(What is expected)
Quote, exactly, the line holding "Lawrence Greenberg" and all lines after it to the end of the records below. Exclude pictures.

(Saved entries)
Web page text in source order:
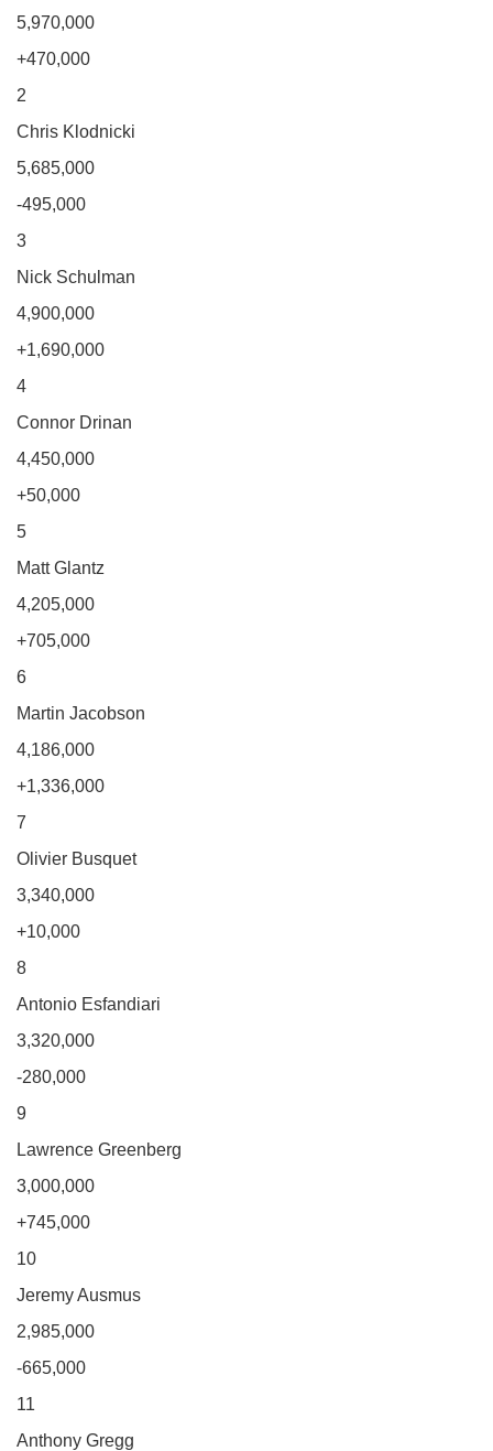
5,970,000
+470,000
2
Chris Klodnicki
5,685,000
-495,000
3
Nick Schulman
4,900,000
+1,690,000
4
Connor Drinan
4,450,000
+50,000
5
Matt Glantz
4,205,000
+705,000
6
Martin Jacobson
4,186,000
+1,336,000
7
Olivier Busquet
3,340,000
+10,000
8
Antonio Esfandiari
3,320,000
-280,000
9
Lawrence Greenberg
3,000,000
+745,000
10
Jeremy Ausmus
2,985,000
-665,000
11
Anthony Gregg
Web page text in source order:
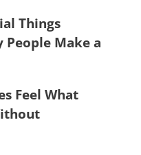
Things
Make a
Feel What

(The completed task)
Lawrence Greenberg
3,000,000
+745,000
10
Jeremy Ausmus
2,985,000
-665,000
11
Anthony Gregg
Web page text in source order:
Things
Make a
Feel What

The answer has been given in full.